Hooters of Augusta, Inc. v. Nicholson

Decision Date14 July 2000
Docket NumberNo. A00A0429.,A00A0429.
Citation245 Ga. App. 363,537 S.E.2d 468
PartiesHOOTERS OF AUGUSTA, INC. v. NICHOLSON et al.
CourtGeorgia Court of Appeals

OPINION TEXT STARTS HERE

Fulcher, Hagler, Reed, Hanks & Harper, Mark C. Wilby, Elizabeth McLeod, Augusta, Bondurant, Mixson & Elmore, Emmet J. Bondurant, Frank M. Lowrey IV, Atlanta, for appellant.

Burnside, Wall, Daniel, Ellison & Revell, Harry D. Revell, Augusta, for appellees.

Thurbert E. Baker, Attorney General, Robert S. Bomar, Deputy Attorney General, Harold D. Melton, Senior Assistant Attorney General, Stacey Ferris-Smith, Assistant Attorney General, amici curiae.

ELLINGTON, Judge.

Sam Nicholson filed a class action against Bambi Clark d/b/a Value-Fax of Augusta and Hooters of Augusta, Inc., alleging that Hooters used Clark to send unsolicited advertisements to facsimile machines in violation of the federal Telephone Consumer Protection Act ("TCPA"), 47 USC § 227. The class action complaint sought injunctive relief and statutory damages for each violation.
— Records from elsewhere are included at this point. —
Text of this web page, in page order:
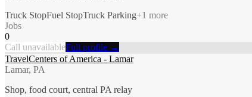
Truck StopFuel StopTruck Parking+1 more
Jobs
0
Call unavailableFull profile →
TravelCenters of America - Lamar
Lamar, PA
Shop, food court, central PA relay

The trial court certified the class. The trial court denied Hooters' motion to dismiss and motion for summary judgment. Following the grant of its application for interlocutory review, Hooters appeals, contending that the plaintiffs have no private right of action under the TCPA; that the TCPA cannot reach purely intrastate communications; that Hooters is not liable for the conduct of an independent contractor; and that the class was improperly certified. For the reasons which follow, we affirm.

1. Hooters contends that Nicholson and the other class members may assert a claim under the TCPA only if Georgia law explicitly provides a private right of action for intrastate unsolicited facsimile advertisements and that, because Georgia law does not so provide, the trial court erred in denying Hooters' motion to dismiss.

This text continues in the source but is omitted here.